SONIC(Humanoid Behavior Foundation Model) は物理追従ポリシーを担当する。
Kimodoが生成した「こう動いてほしい」という理想のモーション軌道を受け取り、
実際のロボットの関節トルク、バランス、地面接触といった物理制約のなかでそれを再現する。
大量の人間モーションデータでmotion trackingをスケーラブルに学習した単一ポリシーで、
歩行からダイナミックな動きまで自然な全身運動を出力する。いわばバランサーの役割。
つまりパイプラインとしてはこうなっている。
テキスト ⇒ Kimodo(理想の動作を生成)⇒ SONIC(物理制約の中で実行)⇒ ロボットが動く
解説していたエンジニアは「この2つは最終的に統合されるのでは」と言っていた。
実際、NVIDIAは最近ARDY(Autoregressive Diffusion Model)というKimodoのリアルタイム版を発表しており、ARDY + SONICの組み合わせでインタラクティブなロボット制御が可能になっている。
オフラインの高品質モーション生成とリアルタイムの物理追従が一体化する方向に進んでいるのは間違いなさそうだ。
後、AIエージェントに名前を付けるエンジニアとは良い話が出来る
デモ2: Franka Cube Stacking + Cosmos 3
Frankaロボットアームによるキューブ操作。物理エンジンはMuJoCo-Warp + IK。
入力: "place red cube on the red plate"
処理: OpenClaw → Qwen 3.6 local → Franka制御 → Cosmos 3で検証
出力: 配置完了 + "height error 0mm, XY error 3.8mm"
面白いのは3点。
1つ目、物理パラメータの動的切り替え。「push hard」と入力すると「月面力なので、ロボットがゆっくり浮いて戻る様子が見えます」と返ってくる。重力設定をリアルタイムで変えてもエージェントが追従する。
2つ目、mm精度の自己検証。配置後にエージェント自身が誤差を計測して報告する。人間が目視で確認する必要がない。
3つ目、Cosmos 3によるリアルタイムシーン記述。シミュレーション画面をCosmos 3が「見て」、自然言語で状況を記述する。ロボットの姿勢、環境の構造、物体の位置関係を言語化して、動作の検証ループを閉じる。知覚、行動、検証が一本のパイプラインで回る。
全て日本語でやり取りしていた。
デモ3: SOP品質管理AI(Metropolis VSS)
GPUサーバーの組み立て動画をNVIDIA Metropolis VSSで解析し、SOP(Standard Operating Procedure)との照合を自動で行うデモ。
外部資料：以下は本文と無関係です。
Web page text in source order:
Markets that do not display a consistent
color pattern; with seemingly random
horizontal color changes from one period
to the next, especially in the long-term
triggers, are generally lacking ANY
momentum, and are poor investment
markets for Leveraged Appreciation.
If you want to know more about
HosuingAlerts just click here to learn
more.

入力: 組み立て動画(Assembly_Good_1.mp4 / Assembly_Bad_1.mp4)
解析: VSS → 工程認識 → 36イベント検出 → 色分けタイムライン生成
照合: SOP定義(9ステップ)と突き合わせ
格納: Elasticsearchに分析結果を蓄積(30回分)
判定: Good → 🟢成功 / Bad → ❌失敗("SOP NG — missing")
SOP定義は9ステップ構成だった。
| ステップ | 作業内容 |
|---|---|
| 1〜6 | ファン1〜6の取り付け |
| 7〜8 | 電源ユニット1〜2の取り付け |
| 9 | サーバーカバーの取り付け |
動画の17分間を36イベントに分解し、各工程を色分けしてタイムライン表示する。正しい順序で実行されたか、抜けがないかを自動判定する。Assembly_Good_1.mp4は成功、Assembly_Bad_1.mp4は失敗と正しく分類していた。
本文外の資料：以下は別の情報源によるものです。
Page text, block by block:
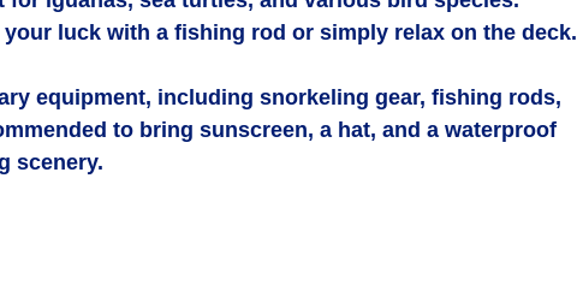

OpenClaw側ではエージェント「Rivet」が分析結果を自然言語で説明してくれる。特定のランの詳細や、どのステップで失敗したかを対話的に聞ける。分析結果はElasticsearchに蓄積されるので、30回分の履歴から傾向を見ることもできる。
専用のSOP UI(server v0.0.1)が立っていて、VSSとの連携状態("vss open" / "sop ready")をリアルタイムで表示する構成。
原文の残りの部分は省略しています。